**WORK REQUIRED**
Could you copy every record exactly, leaving the pictures behind?

________________________

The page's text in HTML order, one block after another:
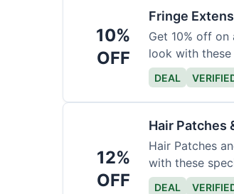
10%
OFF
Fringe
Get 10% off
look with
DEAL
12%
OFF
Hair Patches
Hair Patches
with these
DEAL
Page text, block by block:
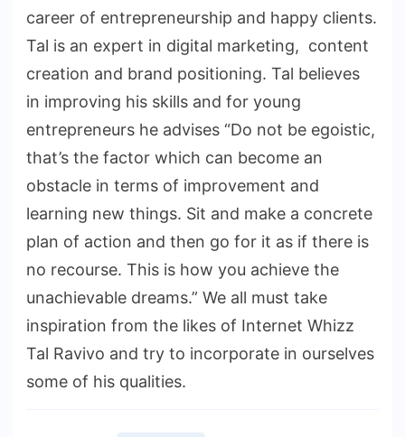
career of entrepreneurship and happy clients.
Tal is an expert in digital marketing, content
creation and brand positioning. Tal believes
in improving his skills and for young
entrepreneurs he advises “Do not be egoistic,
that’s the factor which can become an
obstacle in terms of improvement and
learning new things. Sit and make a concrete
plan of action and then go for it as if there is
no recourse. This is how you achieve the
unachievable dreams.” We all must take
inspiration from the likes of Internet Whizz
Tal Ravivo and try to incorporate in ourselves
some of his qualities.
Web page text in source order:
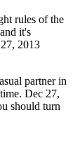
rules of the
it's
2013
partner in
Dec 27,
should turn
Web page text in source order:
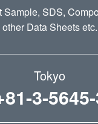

________________________

**SOLUTION BELOW**
The page's text in HTML order, one block after another:
10%
OFF
Fringe
Get 10% off
look with
DEAL
12%
OFF
Hair Patches
Hair Patches
with these
DEAL
Page text, block by block:
career of entrepreneurship and happy clients.
Tal is an expert in digital marketing, content
creation and brand positioning. Tal believes
in improving his skills and for young
entrepreneurs he advises “Do not be egoistic,
that’s the factor which can become an
obstacle in terms of improvement and
learning new things. Sit and make a concrete
plan of action and then go for it as if there is
no recourse. This is how you achieve the
unachievable dreams.” We all must take
inspiration from the likes of Internet Whizz
Tal Ravivo and try to incorporate in ourselves
some of his qualities.
Web page text in source order:
rules of the
it's
2013
partner in
Dec 27,
should turn
Web page text in source order:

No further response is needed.